Sapienza died in 1996. Two years later, her husband Angelo Pellegrino published The Art of Joy at his own expense. Shocked silence greeted it. A few years after, however, a French edition won warm praise. Now, thanks to translator Anne Milano Appel and Penguin Classics (£25 for the hefty hardback; £14.99 for the holiday-friendly e-book), Mody's transgressive adventures have reached this other island. Forget the Cuckoo and its over-amplified Calling. For me, this is the publishing event of the summer.

Born in 1900 (you might even see the book as a distaff-side counterpart to Bernardo Bertolucci's film chronicle Novecento), Modesta escapes poverty, ignorance and a stifling convent's walls via marriage into the enervated Brandiforti. Now a princess, but always a passionate lover of women and men alike, a free spirit and "heretic", she exploits rank and role to pursue rebellion on every front. A parade of intensely dramatic scenes (Sapienza's background never feels far away) show us Modesta at successive stages of her, and Sicily's, life: from the Great War and the breakdown of a feudal order to Fascist rule and Communist resistance to it, Hitler's war, the American invasion, postwar affluence.

It's not always the easiest plot to follow.
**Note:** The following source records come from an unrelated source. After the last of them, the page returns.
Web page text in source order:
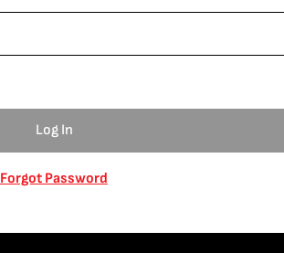
Forgot Password
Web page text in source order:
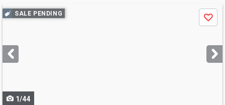
Use
previous
next
buttons
SALE PENDING
Save
1/44
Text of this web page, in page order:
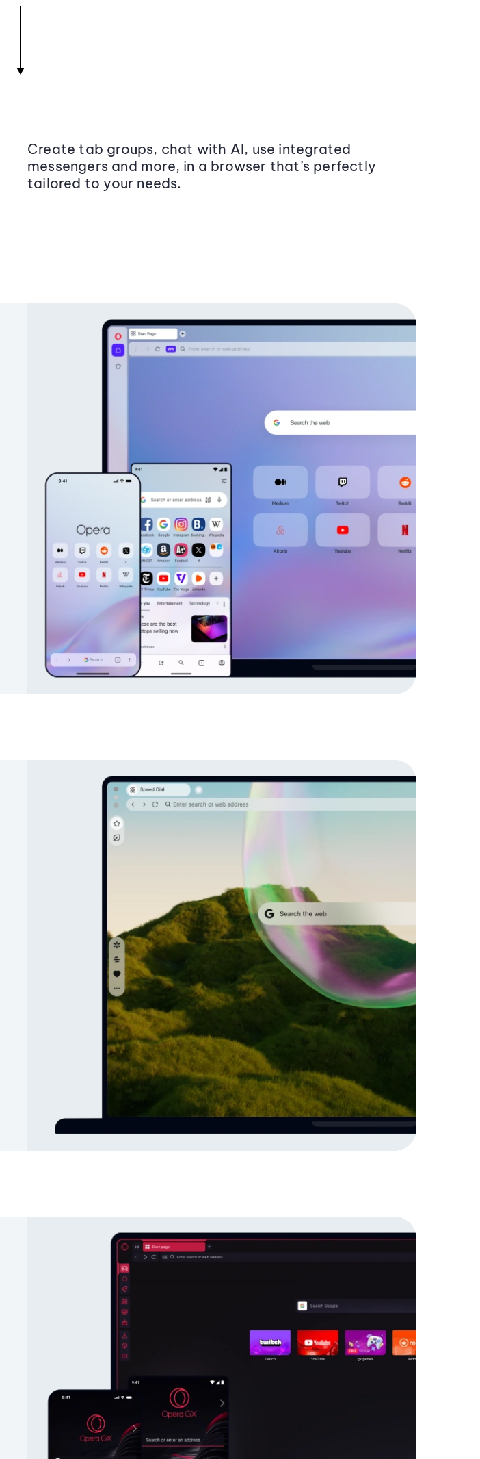
Create tab groups, chat with AI, use integrated
messengers and more, in a browser that’s perfectly
tailored to your needs.
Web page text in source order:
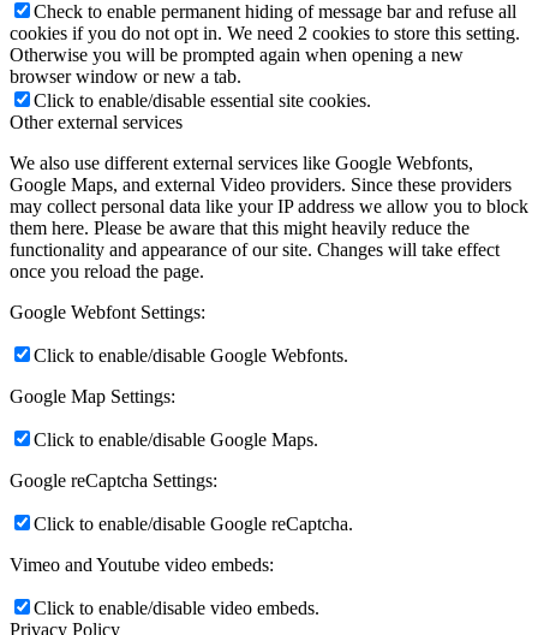
Check to enable permanent hiding of message bar and refuse all
cookies if you do not opt in. We need 2 cookies to store this setting.
Otherwise you will be prompted again when opening a new
browser window or new a tab.
Click to enable/disable essential site cookies.
Other external services
We also use different external services like Google Webfonts,
Google Maps, and external Video providers. Since these providers
may collect personal data like your IP address we allow you to block
them here. Please be aware that this might heavily reduce the
functionality and appearance of our site. Changes will take effect
once you reload the page.
Google Webfont Settings:
Click to enable/disable Google Webfonts.
Google Map Settings:
Click to enable/disable Google Maps.
Google reCaptcha Settings:
Click to enable/disable Google reCaptcha.
Vimeo and Youtube video embeds:
Click to enable/disable video embeds.
Privacy Policy
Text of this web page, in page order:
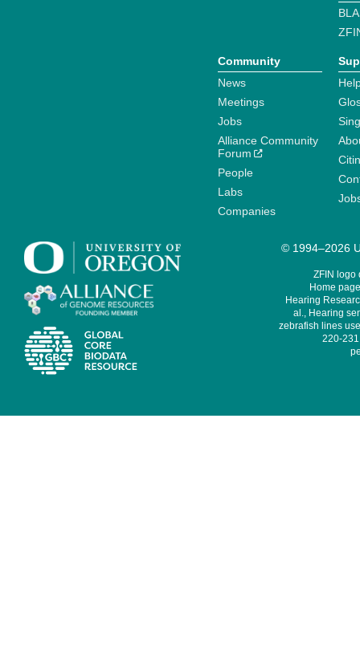
Community
News
Meetings
Jobs
Alliance Community
Forum
People
Labs
Companies
© 1994–2026
ZFIN logo
Home
Hearing
al., Hearing
zebrafish lines
220-
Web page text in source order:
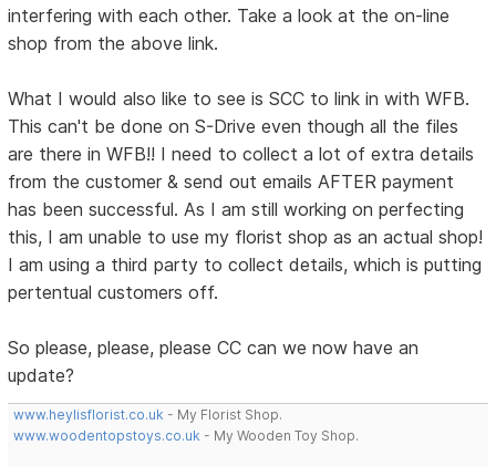
interfering with each other. Take a look at the on-line
shop from the above link.
What I would also like to see is SCC to link in with WFB.
This can't be done on S-Drive even though all the files
are there in WFB!! I need to collect a lot of extra details
from the customer & send out emails AFTER payment
has been successful. As I am still working on perfecting
this, I am unable to use my florist shop as an actual shop!
I am using a third party to collect details, which is putting
pertentual customers off.
So please, please, please CC can we now have an
update?
www.heylisflorist.co.uk - My Florist Shop.
www.woodentopstoys.co.uk - My Wooden Toy Shop.
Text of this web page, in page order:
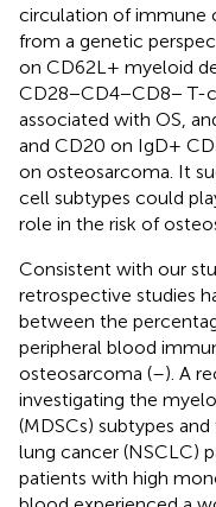
circulation of immune
from a genetic
on CD62L+ myeloid
CD28−CD4−CD8− T-
associated with OS,
and CD20 on IgD+
on osteosarcoma. It
cell subtypes could
role in the risk of
Consistent with our
retrospective studies
between the
peripheral blood
osteosarcoma (–). A
investigating the
(MDSCs) subtypes
lung cancer (NSCLC)
patients with high
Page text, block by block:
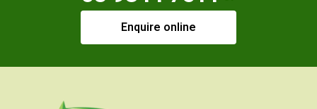
Enquire online
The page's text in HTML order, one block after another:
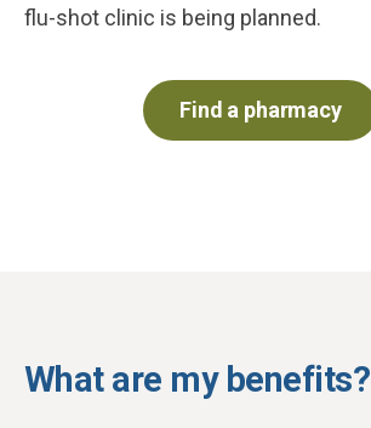
flu-shot clinic is being planned.
Find a pharmacy
What are my benefits?
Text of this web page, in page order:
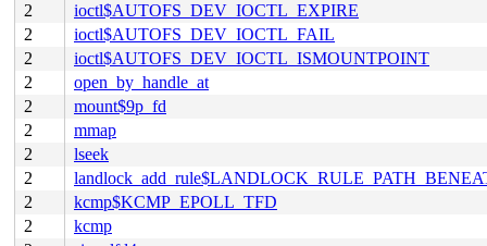
2
ioctl$AUTOFS_DEV_IOCTL_EXPIRE
2
ioctl$AUTOFS_DEV_IOCTL_FAIL
2
ioctl$AUTOFS_DEV_IOCTL_ISMOUNTPOINT
2
open_by_handle_at
2
mount$9p_fd
2
mmap
2
lseek
2
2
kcmp$KCMP_EPOLL_TFD
2
kcmp
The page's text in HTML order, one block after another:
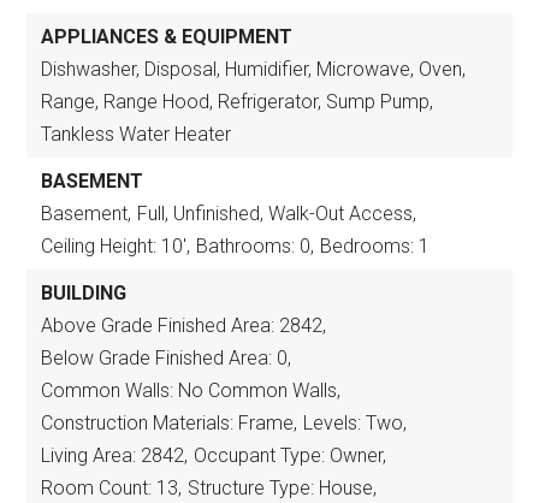
APPLIANCES & EQUIPMENT
Dishwasher, Disposal, Humidifier, Microwave, Oven,
Range, Range Hood, Refrigerator, Sump Pump,
Tankless Water Heater
BASEMENT
Basement, Full, Unfinished, Walk-Out Access,
Ceiling Height: 10', Bathrooms: 0, Bedrooms: 1
BUILDING
Above Grade Finished Area: 2842,
Below Grade Finished Area: 0,
Common Walls: No Common Walls,
Construction Materials: Frame, Levels: Two,
Living Area: 2842, Occupant Type: Owner,
Room Count: 13, Structure Type: House,
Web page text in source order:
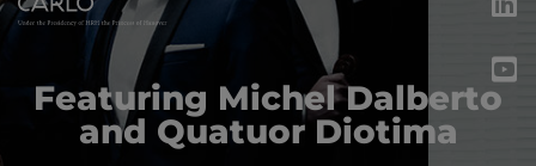
Featuring Michel Dalberto
and Quatuor Diotima

Lovers, children, step- and half-siblings proliferate and intertwine. A family tree or cast-list would have helped as well as the translator's notes. For all her mystical invocations of Sicily and its "powerful, secret physical body", Sapienza sets scenes and sketches background very sparingly. High-voltage encounters, erotic and intellectual (often both), command her stage; several chapters are set as dialogue alone. Even if readers now will have few problems with her pan-sexual voraciousness, Mody's taboo-smashing chutzpah can still make jaws drop. She is a feminist, anarchist, bisexual Scarlett O'Hara in Catania (Gone With the Wind does spring to mind) and Lady Chatterley in the sun-caressed Med (a convent gardener has a big part). Sapienza may root for the headstrong heroine, but she refuses to airbrush her faults. Mody can be (in every sense) a total mare. Meanwhile, read the novel as a radical riposte to the nostalgia of Lampedusa's Sicilian elegy, The Leopard.

As errant, excessive and irresistible as the woman at its heart, The Art of Joy more than lives up to the title. Modesta's "intense feeling for life" overcomes whatever obstacles the ideologies of "sorrow, humiliation and fear" can throw at her as she embraces "life's fluidity". Don't be that fettered horse, but join her as she gallops through all the passions of history.

Lost keys, red faces: one for the No 10 Nanny?

Let no one say that literature has no effect on real life. According to David Brown of the London Fire Brigade, handcuff-related call-outs have soared since frisky readers shackled EL James's SM-lite trilogy to the bestseller charts. Mr Brown, who clearly knows how to lob a headline to the hacks, noted that the tied-up callers would turn 50 shades of red when his crews arrived. Given this proof of grave social harm by EL James, Nanny Cameron should surely make a speech with plans to block her e-books from the net.

After Shaw: a Wagnerite economist

Blissed out as ever by Tristan and Isolde, I came back from the Proms last Saturday and searched for instant reactions to conductor Semyon Bychkov's concert version (with Robert Dean Smith and Violeta Urmana as Wagner's ecstatically expiring lovers). Via his tweets, I discovered that none other than Paul Mason – Newsnight's economics guru – agreed with me about a highlight of the night: the terrific singing of Japanese mezzo-soprano Mihoko Fujimura as Isolde's maid, Brangäne. A radical economist as dedicated Wagner buff? In fact, there's a distinguished pedigree behind Mason. In 1898, George Bernard Shaw published The Perfect Wagnerite: his virtuoso anti-capitalist reading of the Ring cycle. I shall look forward to Mason's Newsnight analysis of Tristan as an allegory of early-medieval trade wars between Cornwall and Ireland.